- _Exercise goal_:
Leave out the lines before the one with "8 6267 6400"; output that line and all remaining lines of the records exactly.

════════════════════

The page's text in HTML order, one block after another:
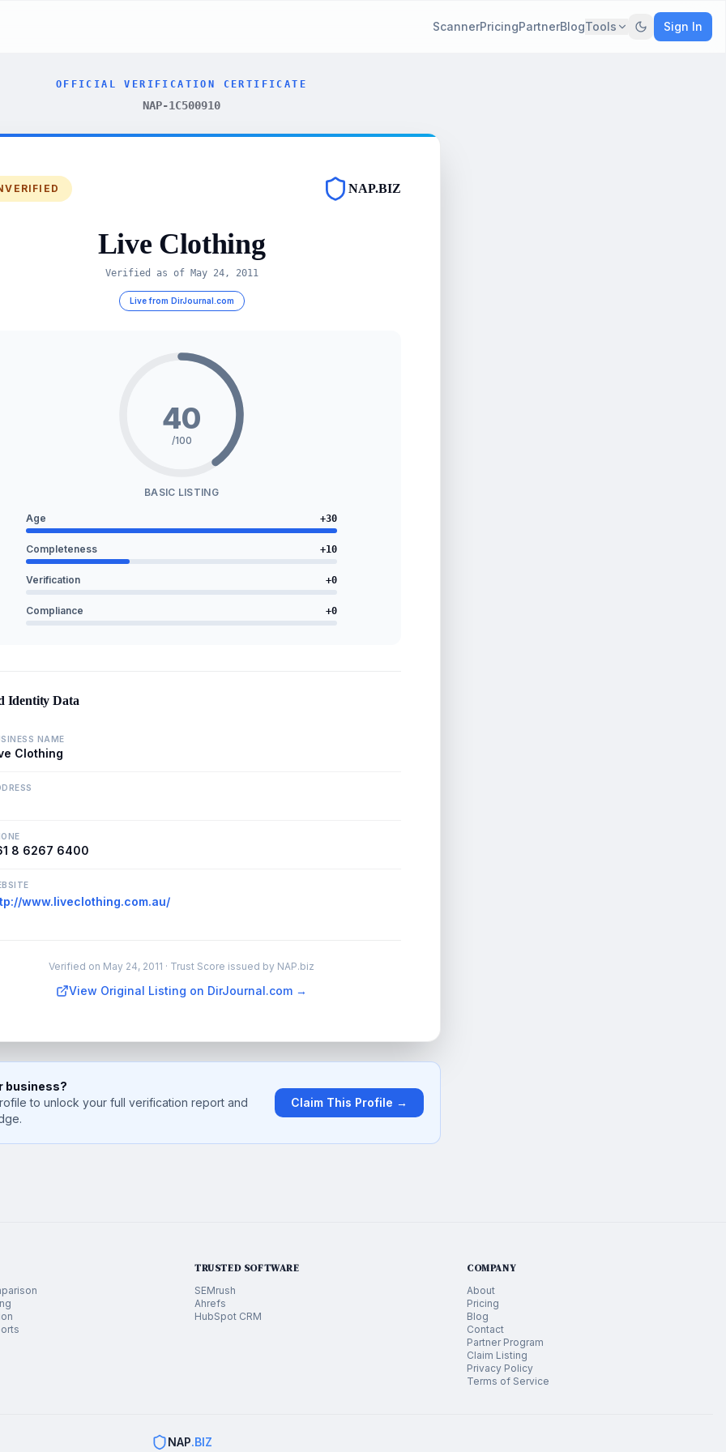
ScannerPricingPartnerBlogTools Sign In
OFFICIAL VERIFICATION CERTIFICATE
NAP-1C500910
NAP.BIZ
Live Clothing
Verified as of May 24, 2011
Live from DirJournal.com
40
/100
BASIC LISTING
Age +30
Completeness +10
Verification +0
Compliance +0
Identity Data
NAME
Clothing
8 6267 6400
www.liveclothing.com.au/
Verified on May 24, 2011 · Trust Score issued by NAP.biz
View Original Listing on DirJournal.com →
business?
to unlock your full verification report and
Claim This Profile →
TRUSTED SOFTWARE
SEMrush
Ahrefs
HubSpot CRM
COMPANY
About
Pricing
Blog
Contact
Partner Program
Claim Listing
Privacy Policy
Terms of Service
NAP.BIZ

════════════════════

- _Solution to the problem_:
8 6267 6400
www.liveclothing.com.au/
Verified on May 24, 2011 · Trust Score issued by NAP.biz
View Original Listing on DirJournal.com →
business?
to unlock your full verification report and
Claim This Profile →
TRUSTED SOFTWARE
SEMrush
Ahrefs
HubSpot CRM
COMPANY
About
Pricing
Blog
Contact
Partner Program
Claim Listing
Privacy Policy
Terms of Service
NAP.BIZ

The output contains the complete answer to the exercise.